If that pace of contraction is confirmed this week, Hong Kong will officially be in recession. Many analysts believe that there are even worse declines in store next year as manufacturers feel the full impact of a consumer slowdown in Euope and the United States.
John Tsang, Hong Kong's Financial Secretary, said on Wednesday that the Government's full-year forecast of growth of between 4 and 5 per cent would need to be revised down tomorrow, prompting fears of a significant readjustment of the immediate outlook.
Several brokerage houses, including Morgan Stanley and Goldman Sachs, are forecasting that Hong Kong's growth in 2009 will advance at the anaemic pace of 2.2 per cent amid more dramatic declines in exports and domestic consumption.
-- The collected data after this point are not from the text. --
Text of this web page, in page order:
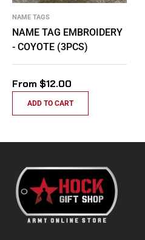
NAME TAGS
NAME TAG EMBROIDERY
- COYOTE (3PCS)
From $12.00
ADD TO CART
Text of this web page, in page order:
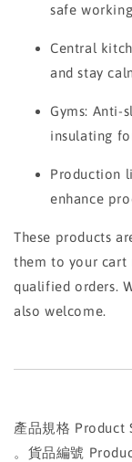
safe
Central
and stay
Gyms: Anti-
insulating
Production
enhance
These products
them to your cart
qualified orders.
also welcome.
產品規格 Product
。貨品編號
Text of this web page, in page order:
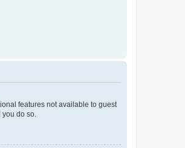
features not available to guest
you do so.
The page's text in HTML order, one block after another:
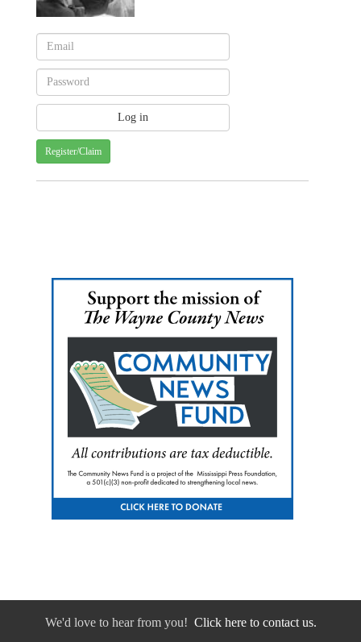
Register/Claim
We'd love to hear from you! Click here to contact us.

In a note published this week, Denise Yam, Morgan Stanley's Hong Kong economist, asked clients for their understanding because her forecasts had been revised four times in three months. Hong Kong, she said, “remains extremely vulnerable to the considerable uncertainty we still face in the global economic outlook”.
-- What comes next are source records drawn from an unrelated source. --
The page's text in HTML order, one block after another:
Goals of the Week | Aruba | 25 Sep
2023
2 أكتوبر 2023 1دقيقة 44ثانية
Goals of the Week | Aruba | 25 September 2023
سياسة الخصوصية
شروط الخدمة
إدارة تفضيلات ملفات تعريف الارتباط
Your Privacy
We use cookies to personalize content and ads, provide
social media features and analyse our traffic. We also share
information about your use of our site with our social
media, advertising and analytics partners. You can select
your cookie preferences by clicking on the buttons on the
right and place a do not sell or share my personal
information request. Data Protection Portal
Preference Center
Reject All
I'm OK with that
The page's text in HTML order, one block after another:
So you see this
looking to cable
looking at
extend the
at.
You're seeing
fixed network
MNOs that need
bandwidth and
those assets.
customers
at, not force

The deepening gloom surrounding Hong Kong arises from three unique characteristics — factors that contributed strongly to its raging, four-year bull market but now could combine to make its economy more unstable than others in the region.
Despite surviving relatively intact through the summer, Hong Kong has begun to suffer the effects of being a global financial hub during a global financial crisis. Investment banks and other financial services firms that rushed to expand their operations in Hong Kong when Chinese growth seemed to be unstoppable are being forced to make substantial staffing cuts.
Equally critical to Hong Kong has been its immediate proximity to Guangdong, the workshop of China and one of the most heavily industrialised parts of the mainland. As American households have tightened their purse-strings, so Guangdong has taken a series of heavy blows — and the pain is being felt in Hong Kong. Half the toy factories in Guangdong have been closed and new analysis by CLSA Asia Securities suggests that as many as 20 factories per day are being shut down in the Pearl River Delta.
Yet potentially the most damaging factor for Hong Kong will be its status as the principal re-export centre for trade between China and the rest of the world. In addition to slumping global demand for the goods themselves, Hong Kong has found itself a victim of an extension of the credit crunch that has affected shipping. Shipping industry sources suggest that the entire system governing payments for cargoes as goods are transferred worldwide has been stymied by a lack of trust, hurting logistics hubs such as Hong Kong, in particular.
Sean Yokota, an economist at UBS, said that recession for Hong Kong was “inevitable”. “Economies do not operate in silos where a global slowdown impacts just the net export component of GDP and leaves consumption and investment unharmed.”